Assigned task :: Images are to be dropped; everything else in the entries below must be copied exactly.
*** Data in this exercise Section Begins ***
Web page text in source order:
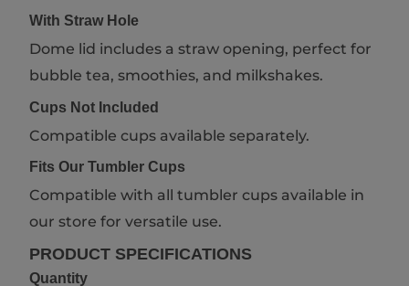
With Straw Hole
Dome lid includes a straw opening, perfect for
bubble tea, smoothies, and milkshakes.
Cups Not Included
Compatible cups available separately.
Fits Our Tumbler Cups
Compatible with all tumbler cups available in
our store for versatile use.
PRODUCT SPECIFICATIONS
Quantity
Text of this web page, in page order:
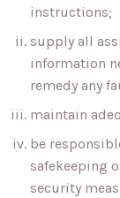
instructions;
supply all
information
remedy any
maintain
be
safekeeping
security
*** Data in this exercise Section Ends ***
Solution to the problem ::
Web page text in source order:
With Straw Hole
Dome lid includes a straw opening, perfect for
bubble tea, smoothies, and milkshakes.
Cups Not Included
Compatible cups available separately.
Fits Our Tumbler Cups
Compatible with all tumbler cups available in
our store for versatile use.
PRODUCT SPECIFICATIONS
Quantity
Text of this web page, in page order:
instructions;
supply all
information
remedy any
maintain
be
safekeeping
security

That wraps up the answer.